Послышались шаги. Аглая спустилась по ступенькам и выплеснула воду в угол двора. Я поднялась навстречу и уткнулась головой в мокрый подол на её животе. Она ласково погладила меня.
— Мара, пойдёшь в школу? — спросил Деда, приподняв марлю на окне.
Я посмотрела на Аглаю. Она улыбалась — мелкие морщинки лучиками разбегались от уголков рта и глаз.
— Да, — сказала я. — Пойду.
Свежим утром накрапывал дождь. Мы шли втроём по глянцевой от воды дороге. Юбка неловко хлопала по коленям. Букет астр пах мятой травой и скорой осенью. Я то и дело трясла головой как кошка — банты непривычно стягивали волосы, мешали. На повороте Деда приподнял меня и поцеловал в нос.
— Ну, давай что ли, старайся, не подведи. Да смотри, плохие слова не говори, это тебе не… — Он осёкся, глянул на Аглаю. — Не дома.
И он поспешил на работу. А мы пошли дальше вдвоём. Аглая всё молчала.
На школьном дворе было полно народу. Аглая протащила меня сквозь толпу и сунула в руки высокой пожилой женщине — мягкой как булка и душистой как наша заведующая. А кругом были дети — совсем другие, чужие, не наши…
И вот мы пошли. И уже входя в неведомые двери, я оглянулась. Аглая стояла посреди двора. Ветер трепал её крашеные волосы, хлопал полами клетчатого пиджака.
И я не выдержала — бросилась, побежала, спотыкаясь, уткнулась головой в её худой живот.
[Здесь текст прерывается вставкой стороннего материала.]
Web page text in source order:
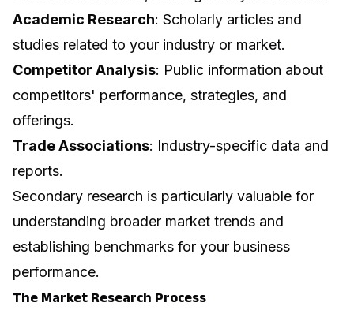
Academic Research: Scholarly articles and
studies related to your industry or market.
Competitor Analysis: Public information about
competitors' performance, strategies, and
offerings.
Trade Associations: Industry-specific data and
reports.
Secondary research is particularly valuable for
understanding broader market trends and
establishing benchmarks for your business
performance.
The Market Research Process
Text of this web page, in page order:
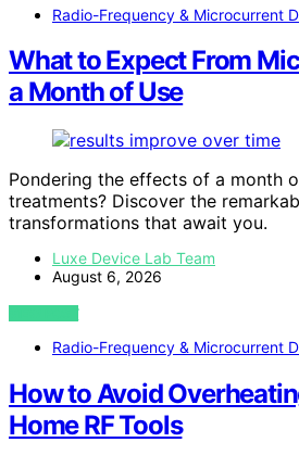
Radio-Frequency & Microcurrent
What to Expect From
a Month of Use
Pondering the effects of a month
treatments? Discover the
transformations that await you.
Luxe Device Lab Team
August 6, 2026
VIEW POST
Radio-Frequency & Microcurrent
How to Avoid
Home RF Tools
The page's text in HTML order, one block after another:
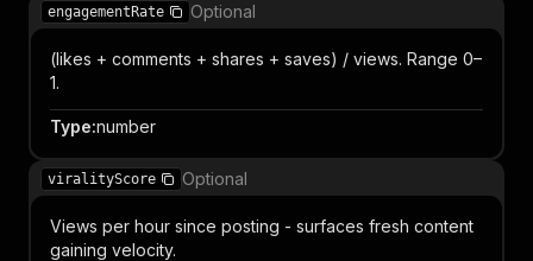
engagementRate Optional
(likes + comments + shares + saves) / views. Range 0–
1.
Type:number
viralityScore Optional
Views per hour since posting - surfaces fresh content
gaining velocity.
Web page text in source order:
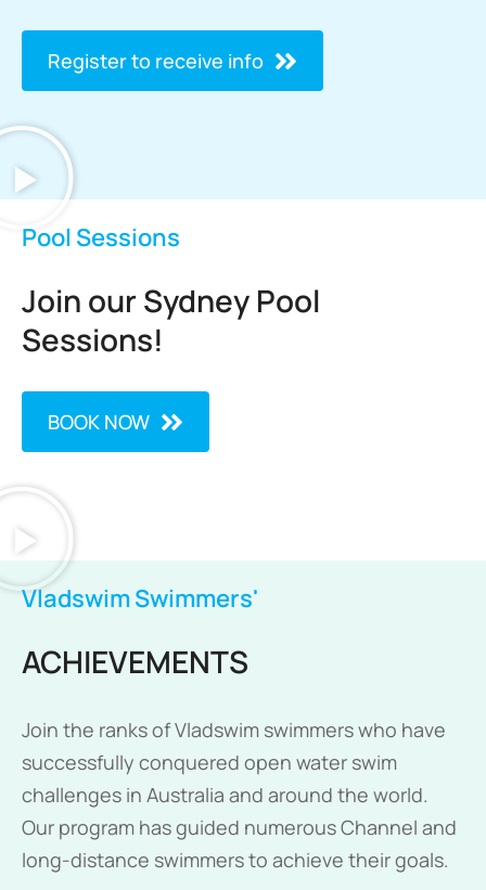
Register to receive info
Pool Sessions
Join our Sydney Pool
Sessions!
BOOK NOW
Vladswim Swimmers'
ACHIEVEMENTS
Join the ranks of Vladswim swimmers who have
successfully conquered open water swim
challenges in Australia and around the world.
Our program has guided numerous Channel and
long-distance swimmers to achieve their goals.

— Пошли домой! Они все другие!
— Ну что же, что другие? Есть разные люди, — сказала она тихо. — А ты у меня лучше всех — и умница, и красавица.
Я подняла лицо. Мы стояли посреди двора и смотрели друг на друга.
— Ты будешь меня тут ждать?
— А как же! Буду, чяёри, буду.
— Тогда я обратно, а ты жди! Никуда не уходи.
Тяжёлые створки дверей сомкнулись за спиной. Запах побелки и помятых цветов. Цоканье чужих каблуков по каменному полу. Гулкие голоса, чистые окна, шелест бумаги.
Умница и красавица. Не те ли слова прошептала чёваханя в маленькое грязное ушко?
«А ну поворотись, милая!»
Я бежала вверх по лестнице. Бежала в другой мир, чтобы остаться в нём навсегда. Бежала от Аглаи, от чёрного посёлка, от бражки и овсяных лепёшек, от песен и брани.
Что к хорошему, что к плохому… да кто разберёт! Никто этого не знает.